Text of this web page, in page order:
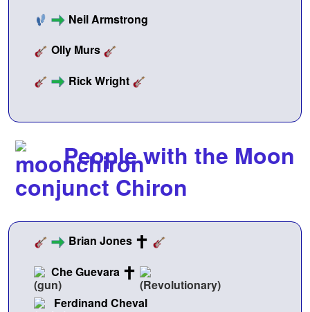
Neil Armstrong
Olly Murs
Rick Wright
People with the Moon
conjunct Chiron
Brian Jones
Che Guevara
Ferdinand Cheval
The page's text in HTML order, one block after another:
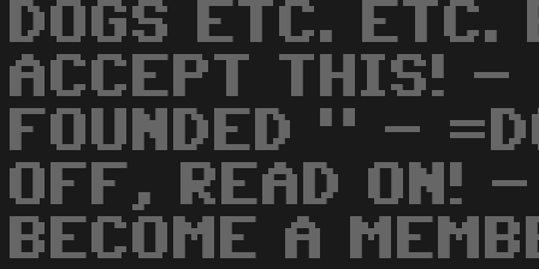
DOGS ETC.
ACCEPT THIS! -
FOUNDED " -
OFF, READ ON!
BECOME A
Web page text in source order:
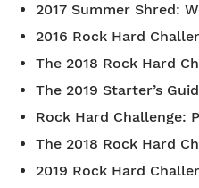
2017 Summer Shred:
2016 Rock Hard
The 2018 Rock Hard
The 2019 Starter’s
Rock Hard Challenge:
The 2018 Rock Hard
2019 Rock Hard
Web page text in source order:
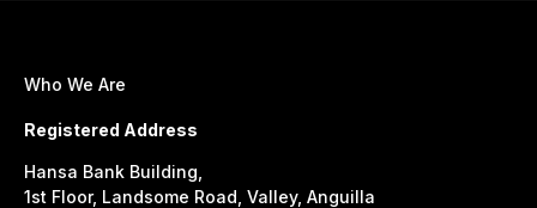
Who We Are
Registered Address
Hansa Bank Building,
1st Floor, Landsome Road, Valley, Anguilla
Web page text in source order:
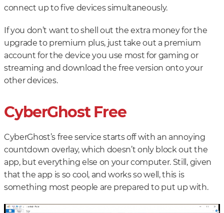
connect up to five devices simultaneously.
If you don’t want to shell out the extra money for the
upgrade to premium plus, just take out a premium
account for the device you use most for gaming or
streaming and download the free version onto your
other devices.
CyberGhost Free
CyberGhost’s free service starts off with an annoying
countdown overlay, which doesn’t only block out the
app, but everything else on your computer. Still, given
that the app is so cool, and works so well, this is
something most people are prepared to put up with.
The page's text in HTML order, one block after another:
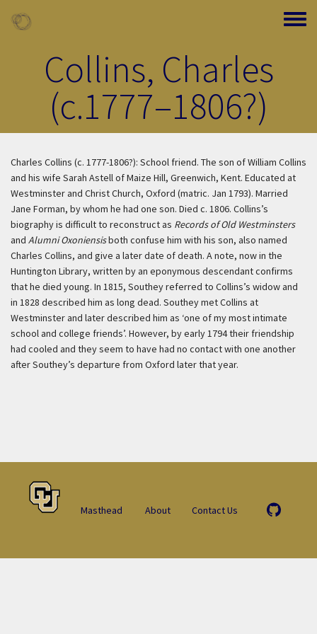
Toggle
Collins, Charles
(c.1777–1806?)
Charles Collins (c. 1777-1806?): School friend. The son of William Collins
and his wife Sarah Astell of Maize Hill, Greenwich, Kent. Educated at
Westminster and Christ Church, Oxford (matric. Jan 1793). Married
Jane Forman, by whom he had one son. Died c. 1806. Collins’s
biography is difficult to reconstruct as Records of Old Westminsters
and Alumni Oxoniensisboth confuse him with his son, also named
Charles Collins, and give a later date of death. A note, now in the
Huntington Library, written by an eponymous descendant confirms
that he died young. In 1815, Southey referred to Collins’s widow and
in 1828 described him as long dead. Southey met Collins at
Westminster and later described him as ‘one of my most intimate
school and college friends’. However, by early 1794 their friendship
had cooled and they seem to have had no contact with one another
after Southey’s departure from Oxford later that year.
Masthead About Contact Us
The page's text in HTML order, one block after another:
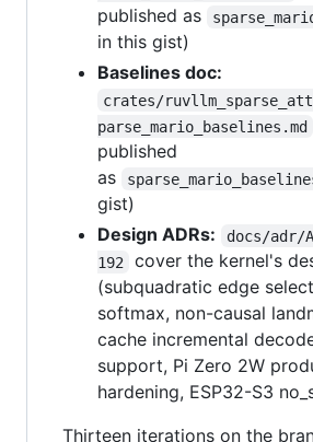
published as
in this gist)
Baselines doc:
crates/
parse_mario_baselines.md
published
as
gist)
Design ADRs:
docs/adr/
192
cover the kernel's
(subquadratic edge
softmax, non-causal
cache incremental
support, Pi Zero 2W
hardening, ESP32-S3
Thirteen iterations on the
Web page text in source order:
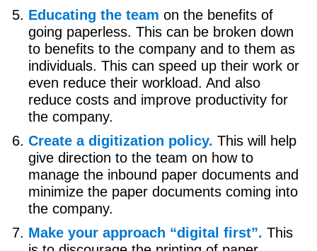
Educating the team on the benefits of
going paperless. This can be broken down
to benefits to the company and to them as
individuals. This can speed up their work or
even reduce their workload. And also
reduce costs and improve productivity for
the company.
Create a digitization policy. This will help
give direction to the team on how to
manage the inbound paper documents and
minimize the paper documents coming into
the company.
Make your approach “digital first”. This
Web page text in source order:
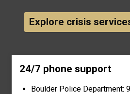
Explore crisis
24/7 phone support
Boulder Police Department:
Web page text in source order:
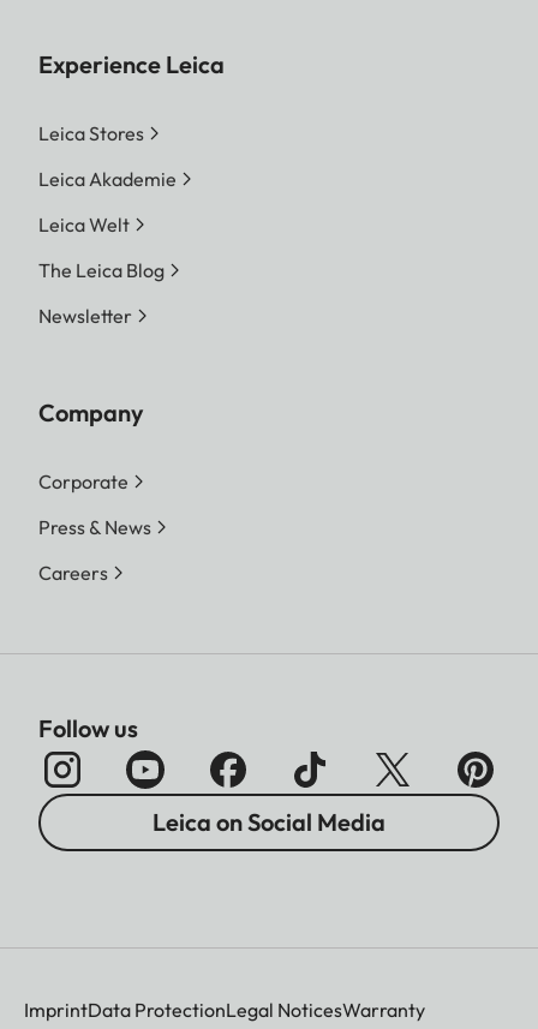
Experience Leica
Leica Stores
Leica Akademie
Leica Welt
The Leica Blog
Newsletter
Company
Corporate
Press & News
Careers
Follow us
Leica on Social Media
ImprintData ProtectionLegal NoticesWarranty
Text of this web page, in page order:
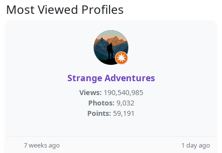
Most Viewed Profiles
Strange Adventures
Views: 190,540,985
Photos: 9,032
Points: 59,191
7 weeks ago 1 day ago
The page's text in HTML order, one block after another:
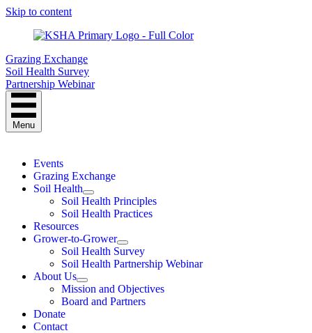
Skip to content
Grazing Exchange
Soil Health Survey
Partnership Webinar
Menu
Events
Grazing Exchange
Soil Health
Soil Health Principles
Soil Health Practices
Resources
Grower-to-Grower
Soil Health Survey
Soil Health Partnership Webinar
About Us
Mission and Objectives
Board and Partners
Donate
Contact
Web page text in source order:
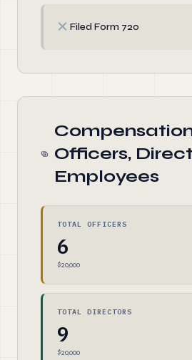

══════════

The task
Retype all of the listing above exactly, but keep its pictures out.

Answer box
Text of this web page, in page order:
Neil Armstrong
Olly Murs
Rick Wright
People with the Moon
conjunct Chiron
Brian Jones
Che Guevara
Ferdinand Cheval
The page's text in HTML order, one block after another:
DOGS ETC.
ACCEPT THIS! -
FOUNDED " -
OFF, READ ON!
BECOME A
Web page text in source order:
2017 Summer Shred:
2016 Rock Hard
The 2018 Rock Hard
The 2019 Starter’s
Rock Hard Challenge:
The 2018 Rock Hard
2019 Rock Hard
Web page text in source order:
Who We Are
Registered Address
Hansa Bank Building,
1st Floor, Landsome Road, Valley, Anguilla
Web page text in source order:
connect up to five devices simultaneously.
If you don’t want to shell out the extra money for the
upgrade to premium plus, just take out a premium
account for the device you use most for gaming or
streaming and download the free version onto your
other devices.
CyberGhost Free
CyberGhost’s free service starts off with an annoying
countdown overlay, which doesn’t only block out the
app, but everything else on your computer. Still, given
that the app is so cool, and works so well, this is
something most people are prepared to put up with.
The page's text in HTML order, one block after another:
Toggle
Collins, Charles
(c.1777–1806?)
Charles Collins (c. 1777-1806?): School friend. The son of William Collins
and his wife Sarah Astell of Maize Hill, Greenwich, Kent. Educated at
Westminster and Christ Church, Oxford (matric. Jan 1793). Married
Jane Forman, by whom he had one son. Died c. 1806. Collins’s
biography is difficult to reconstruct as Records of Old Westminsters
and Alumni Oxoniensisboth confuse him with his son, also named
Charles Collins, and give a later date of death. A note, now in the
Huntington Library, written by an eponymous descendant confirms
that he died young. In 1815, Southey referred to Collins’s widow and
in 1828 described him as long dead. Southey met Collins at
Westminster and later described him as ‘one of my most intimate
school and college friends’. However, by early 1794 their friendship
had cooled and they seem to have had no contact with one another
after Southey’s departure from Oxford later that year.
Masthead About Contact Us
The page's text in HTML order, one block after another:
published as
in this gist)
Baselines doc:
crates/
parse_mario_baselines.md
published
as
gist)
Design ADRs:
docs/adr/
192
cover the kernel's
(subquadratic edge
softmax, non-causal
cache incremental
support, Pi Zero 2W
hardening, ESP32-S3
Thirteen iterations on the
Web page text in source order:
Educating the team on the benefits of
going paperless. This can be broken down
to benefits to the company and to them as
individuals. This can speed up their work or
even reduce their workload. And also
reduce costs and improve productivity for
the company.
Create a digitization policy. This will help
give direction to the team on how to
manage the inbound paper documents and
minimize the paper documents coming into
the company.
Make your approach “digital first”. This
Web page text in source order:
Explore crisis
24/7 phone support
Boulder Police Department:
Web page text in source order:
Experience Leica
Leica Stores
Leica Akademie
Leica Welt
The Leica Blog
Newsletter
Company
Corporate
Press & News
Careers
Follow us
Leica on Social Media
ImprintData ProtectionLegal NoticesWarranty
Text of this web page, in page order:
Most Viewed Profiles
Strange Adventures
Views: 190,540,985
Photos: 9,032
Points: 59,191
7 weeks ago 1 day ago
The page's text in HTML order, one block after another:
Skip to content
Grazing Exchange
Soil Health Survey
Partnership Webinar
Menu
Events
Grazing Exchange
Soil Health
Soil Health Principles
Soil Health Practices
Resources
Grower-to-Grower
Soil Health Survey
Soil Health Partnership Webinar
About Us
Mission and Objectives
Board and Partners
Donate
Contact
Web page text in source order:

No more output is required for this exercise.